[Supplied information Boundary: Start]

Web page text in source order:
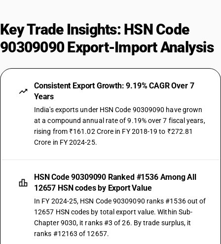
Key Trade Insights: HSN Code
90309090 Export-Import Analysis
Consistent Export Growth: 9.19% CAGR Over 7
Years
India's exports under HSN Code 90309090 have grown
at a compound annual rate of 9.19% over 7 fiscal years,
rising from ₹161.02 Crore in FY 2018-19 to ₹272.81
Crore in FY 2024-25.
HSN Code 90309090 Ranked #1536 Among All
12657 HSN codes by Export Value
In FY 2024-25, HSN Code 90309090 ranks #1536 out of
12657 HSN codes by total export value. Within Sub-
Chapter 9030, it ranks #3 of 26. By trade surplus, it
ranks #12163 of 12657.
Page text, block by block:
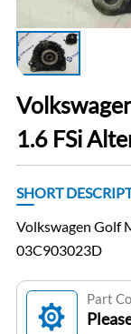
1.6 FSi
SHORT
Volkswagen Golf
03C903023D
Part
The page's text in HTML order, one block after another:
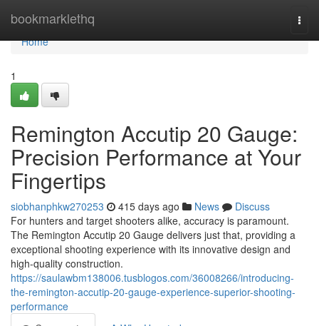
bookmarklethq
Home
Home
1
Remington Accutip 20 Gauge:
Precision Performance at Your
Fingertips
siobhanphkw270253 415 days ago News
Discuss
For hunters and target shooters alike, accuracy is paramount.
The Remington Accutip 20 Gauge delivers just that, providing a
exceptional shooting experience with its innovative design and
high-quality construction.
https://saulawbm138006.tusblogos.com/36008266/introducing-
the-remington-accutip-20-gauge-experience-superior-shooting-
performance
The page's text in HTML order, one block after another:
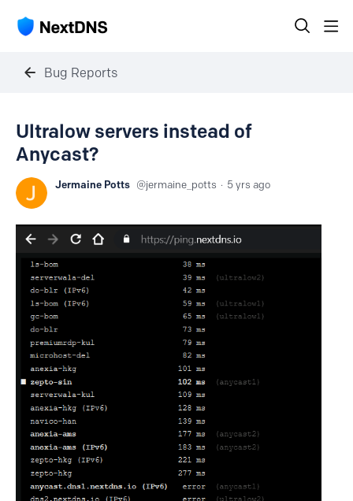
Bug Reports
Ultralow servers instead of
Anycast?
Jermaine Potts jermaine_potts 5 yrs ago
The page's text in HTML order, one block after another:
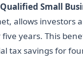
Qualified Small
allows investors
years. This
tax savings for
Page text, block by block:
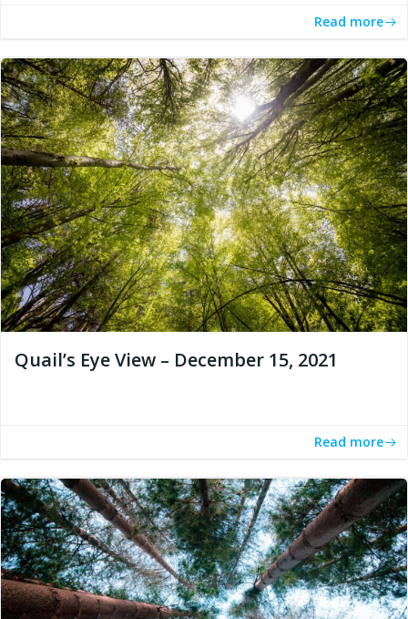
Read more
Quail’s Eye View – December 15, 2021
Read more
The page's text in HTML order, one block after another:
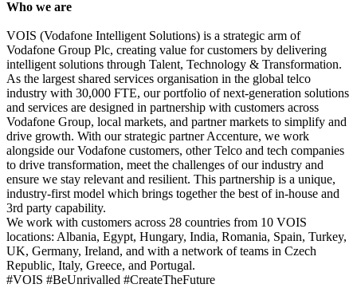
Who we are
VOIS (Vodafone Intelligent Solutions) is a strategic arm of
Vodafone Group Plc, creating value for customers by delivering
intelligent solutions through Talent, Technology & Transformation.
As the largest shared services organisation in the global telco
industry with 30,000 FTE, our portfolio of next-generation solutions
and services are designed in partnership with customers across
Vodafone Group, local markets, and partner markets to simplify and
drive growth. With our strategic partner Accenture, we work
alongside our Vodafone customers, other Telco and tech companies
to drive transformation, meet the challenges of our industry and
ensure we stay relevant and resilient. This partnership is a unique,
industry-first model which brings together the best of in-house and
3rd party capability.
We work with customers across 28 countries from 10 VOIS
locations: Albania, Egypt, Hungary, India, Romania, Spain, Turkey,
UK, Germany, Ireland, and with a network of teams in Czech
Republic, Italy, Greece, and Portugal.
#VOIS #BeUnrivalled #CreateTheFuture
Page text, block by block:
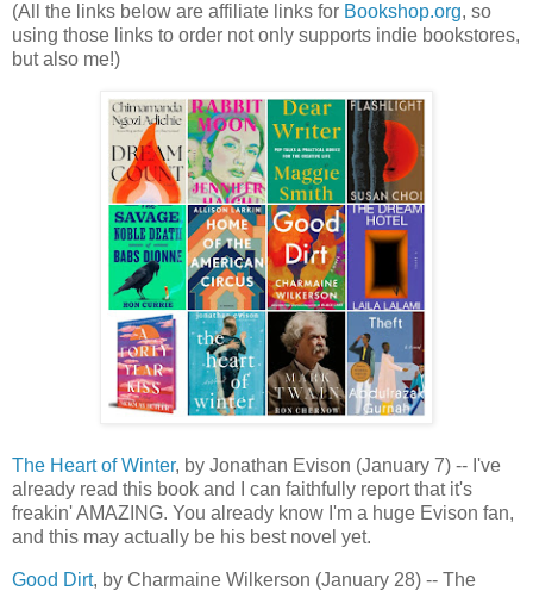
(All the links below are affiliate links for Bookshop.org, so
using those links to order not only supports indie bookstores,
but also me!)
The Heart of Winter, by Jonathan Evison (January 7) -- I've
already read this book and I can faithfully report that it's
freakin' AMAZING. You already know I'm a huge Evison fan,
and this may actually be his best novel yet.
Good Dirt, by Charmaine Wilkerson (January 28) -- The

[Supplied information Boundary: End]
[Supplied information Boundary: Start]

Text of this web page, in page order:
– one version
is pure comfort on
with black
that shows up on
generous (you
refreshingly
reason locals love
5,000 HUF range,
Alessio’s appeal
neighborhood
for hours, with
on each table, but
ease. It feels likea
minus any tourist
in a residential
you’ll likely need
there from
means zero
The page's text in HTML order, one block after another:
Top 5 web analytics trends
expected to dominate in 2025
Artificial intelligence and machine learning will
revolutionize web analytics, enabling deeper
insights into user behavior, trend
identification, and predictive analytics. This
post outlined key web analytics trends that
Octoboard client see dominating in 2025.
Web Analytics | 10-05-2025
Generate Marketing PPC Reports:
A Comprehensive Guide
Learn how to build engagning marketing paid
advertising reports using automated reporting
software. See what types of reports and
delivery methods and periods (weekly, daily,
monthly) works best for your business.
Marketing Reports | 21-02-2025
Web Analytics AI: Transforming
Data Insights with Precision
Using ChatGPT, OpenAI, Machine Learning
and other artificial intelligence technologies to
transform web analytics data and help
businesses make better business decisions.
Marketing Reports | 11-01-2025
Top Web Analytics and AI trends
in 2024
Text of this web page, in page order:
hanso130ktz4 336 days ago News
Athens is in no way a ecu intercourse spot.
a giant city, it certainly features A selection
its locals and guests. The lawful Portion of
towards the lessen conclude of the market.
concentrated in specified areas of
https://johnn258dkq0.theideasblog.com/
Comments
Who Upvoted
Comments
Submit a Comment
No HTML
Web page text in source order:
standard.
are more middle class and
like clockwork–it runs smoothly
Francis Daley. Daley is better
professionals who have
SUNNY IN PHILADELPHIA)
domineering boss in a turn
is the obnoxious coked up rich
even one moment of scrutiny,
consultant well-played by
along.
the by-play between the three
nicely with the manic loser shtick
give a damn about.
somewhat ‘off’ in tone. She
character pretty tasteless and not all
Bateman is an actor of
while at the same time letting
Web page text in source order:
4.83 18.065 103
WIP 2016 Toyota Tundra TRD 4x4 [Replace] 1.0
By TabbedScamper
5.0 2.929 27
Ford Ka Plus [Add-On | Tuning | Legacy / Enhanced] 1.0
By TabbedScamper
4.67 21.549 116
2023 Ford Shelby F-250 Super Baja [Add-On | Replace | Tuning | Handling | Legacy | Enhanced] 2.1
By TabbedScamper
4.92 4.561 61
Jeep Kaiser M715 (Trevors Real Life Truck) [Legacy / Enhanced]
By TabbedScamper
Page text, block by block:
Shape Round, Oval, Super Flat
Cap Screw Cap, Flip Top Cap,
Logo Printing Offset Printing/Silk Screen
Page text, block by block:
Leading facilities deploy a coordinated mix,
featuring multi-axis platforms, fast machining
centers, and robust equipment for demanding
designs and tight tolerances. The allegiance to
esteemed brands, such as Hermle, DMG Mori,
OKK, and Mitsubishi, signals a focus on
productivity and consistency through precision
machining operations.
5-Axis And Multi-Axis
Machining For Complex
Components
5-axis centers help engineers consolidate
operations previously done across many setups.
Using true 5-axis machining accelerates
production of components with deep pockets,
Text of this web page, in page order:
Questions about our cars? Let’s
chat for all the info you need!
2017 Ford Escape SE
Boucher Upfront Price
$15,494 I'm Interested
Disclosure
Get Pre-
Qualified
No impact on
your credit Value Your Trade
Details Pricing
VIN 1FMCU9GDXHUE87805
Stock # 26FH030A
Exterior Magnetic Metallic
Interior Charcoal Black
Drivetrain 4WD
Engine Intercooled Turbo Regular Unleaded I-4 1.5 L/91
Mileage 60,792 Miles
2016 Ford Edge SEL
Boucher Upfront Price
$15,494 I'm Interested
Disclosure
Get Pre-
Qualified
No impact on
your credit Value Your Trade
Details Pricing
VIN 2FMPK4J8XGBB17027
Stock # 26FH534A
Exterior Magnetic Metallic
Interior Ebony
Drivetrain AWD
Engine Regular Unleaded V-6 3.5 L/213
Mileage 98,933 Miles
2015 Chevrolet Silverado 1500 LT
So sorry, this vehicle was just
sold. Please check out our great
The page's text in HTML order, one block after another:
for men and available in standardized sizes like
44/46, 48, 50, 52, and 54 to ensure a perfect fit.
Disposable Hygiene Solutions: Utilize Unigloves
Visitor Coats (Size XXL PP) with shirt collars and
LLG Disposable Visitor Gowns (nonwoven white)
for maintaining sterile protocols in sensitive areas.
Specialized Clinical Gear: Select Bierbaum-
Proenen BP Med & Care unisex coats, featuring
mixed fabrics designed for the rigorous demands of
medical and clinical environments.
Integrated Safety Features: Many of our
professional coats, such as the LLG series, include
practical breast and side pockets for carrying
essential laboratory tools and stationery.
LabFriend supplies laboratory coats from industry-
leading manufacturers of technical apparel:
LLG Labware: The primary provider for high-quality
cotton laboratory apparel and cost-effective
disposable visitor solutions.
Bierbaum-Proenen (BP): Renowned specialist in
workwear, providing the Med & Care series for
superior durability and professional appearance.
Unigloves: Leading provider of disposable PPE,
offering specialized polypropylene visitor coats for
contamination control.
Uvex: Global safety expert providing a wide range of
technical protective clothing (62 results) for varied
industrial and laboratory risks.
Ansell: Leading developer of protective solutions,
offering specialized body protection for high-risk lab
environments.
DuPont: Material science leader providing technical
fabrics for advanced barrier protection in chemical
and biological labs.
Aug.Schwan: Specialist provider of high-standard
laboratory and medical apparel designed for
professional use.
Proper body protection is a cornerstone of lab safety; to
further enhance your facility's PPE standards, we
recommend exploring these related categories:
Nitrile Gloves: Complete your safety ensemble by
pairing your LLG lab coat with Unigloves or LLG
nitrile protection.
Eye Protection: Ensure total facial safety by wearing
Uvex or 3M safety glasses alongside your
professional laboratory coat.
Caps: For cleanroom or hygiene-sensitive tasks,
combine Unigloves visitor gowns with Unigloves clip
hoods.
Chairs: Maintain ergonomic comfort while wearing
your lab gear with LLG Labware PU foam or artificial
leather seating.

[Supplied information Boundary: End]
[Supplied information Boundary: Start]

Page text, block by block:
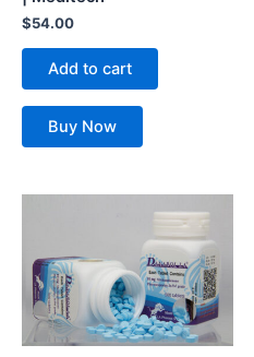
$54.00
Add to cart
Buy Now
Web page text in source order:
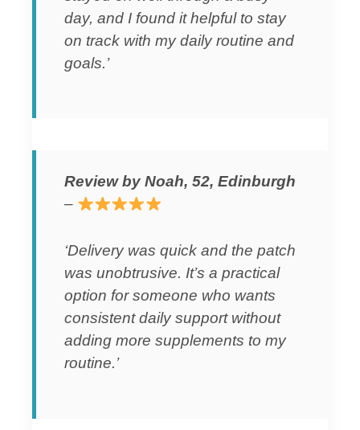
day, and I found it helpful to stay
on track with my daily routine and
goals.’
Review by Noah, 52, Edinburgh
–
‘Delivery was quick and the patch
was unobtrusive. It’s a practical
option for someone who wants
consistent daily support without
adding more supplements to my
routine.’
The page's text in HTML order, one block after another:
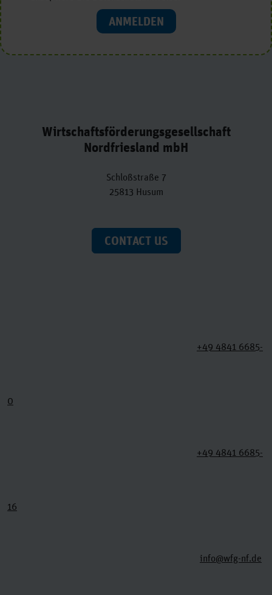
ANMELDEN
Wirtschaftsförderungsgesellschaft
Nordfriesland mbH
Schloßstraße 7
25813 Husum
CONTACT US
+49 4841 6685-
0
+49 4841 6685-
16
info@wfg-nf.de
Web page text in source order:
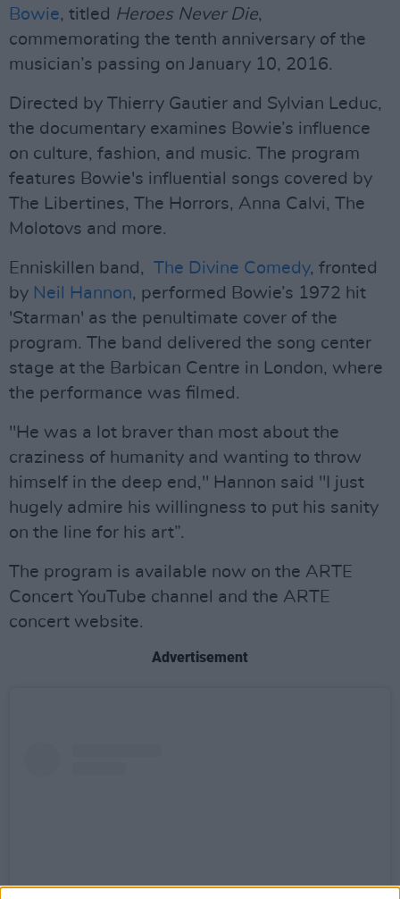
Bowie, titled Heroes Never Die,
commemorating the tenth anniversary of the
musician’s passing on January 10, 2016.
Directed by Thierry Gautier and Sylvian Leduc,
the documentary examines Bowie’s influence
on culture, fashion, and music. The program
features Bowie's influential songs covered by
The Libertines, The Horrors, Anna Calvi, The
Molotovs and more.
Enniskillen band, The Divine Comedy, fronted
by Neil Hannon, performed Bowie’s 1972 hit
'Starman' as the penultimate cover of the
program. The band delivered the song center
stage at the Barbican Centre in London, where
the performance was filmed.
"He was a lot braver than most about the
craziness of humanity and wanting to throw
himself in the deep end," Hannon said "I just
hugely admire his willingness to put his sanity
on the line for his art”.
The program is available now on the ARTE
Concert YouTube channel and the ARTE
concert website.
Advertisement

[Supplied information Boundary: End]

- _What is required_: In the data above, start at the line that has "Machining For Complex", stop after the line that has "workwear, providing the Med & Care series for", and print every line in between exactly as it stands.

- _Result of the exercise_:
Machining For Complex
Components
5-axis centers help engineers consolidate
operations previously done across many setups.
Using true 5-axis machining accelerates
production of components with deep pockets,
Text of this web page, in page order:
Questions about our cars? Let’s
chat for all the info you need!
2017 Ford Escape SE
Boucher Upfront Price
$15,494 I'm Interested
Disclosure
Get Pre-
Qualified
No impact on
your credit Value Your Trade
Details Pricing
VIN 1FMCU9GDXHUE87805
Stock # 26FH030A
Exterior Magnetic Metallic
Interior Charcoal Black
Drivetrain 4WD
Engine Intercooled Turbo Regular Unleaded I-4 1.5 L/91
Mileage 60,792 Miles
2016 Ford Edge SEL
Boucher Upfront Price
$15,494 I'm Interested
Disclosure
Get Pre-
Qualified
No impact on
your credit Value Your Trade
Details Pricing
VIN 2FMPK4J8XGBB17027
Stock # 26FH534A
Exterior Magnetic Metallic
Interior Ebony
Drivetrain AWD
Engine Regular Unleaded V-6 3.5 L/213
Mileage 98,933 Miles
2015 Chevrolet Silverado 1500 LT
So sorry, this vehicle was just
sold. Please check out our great
The page's text in HTML order, one block after another:
for men and available in standardized sizes like
44/46, 48, 50, 52, and 54 to ensure a perfect fit.
Disposable Hygiene Solutions: Utilize Unigloves
Visitor Coats (Size XXL PP) with shirt collars and
LLG Disposable Visitor Gowns (nonwoven white)
for maintaining sterile protocols in sensitive areas.
Specialized Clinical Gear: Select Bierbaum-
Proenen BP Med & Care unisex coats, featuring
mixed fabrics designed for the rigorous demands of
medical and clinical environments.
Integrated Safety Features: Many of our
professional coats, such as the LLG series, include
practical breast and side pockets for carrying
essential laboratory tools and stationery.
LabFriend supplies laboratory coats from industry-
leading manufacturers of technical apparel:
LLG Labware: The primary provider for high-quality
cotton laboratory apparel and cost-effective
disposable visitor solutions.
Bierbaum-Proenen (BP): Renowned specialist in
workwear, providing the Med & Care series for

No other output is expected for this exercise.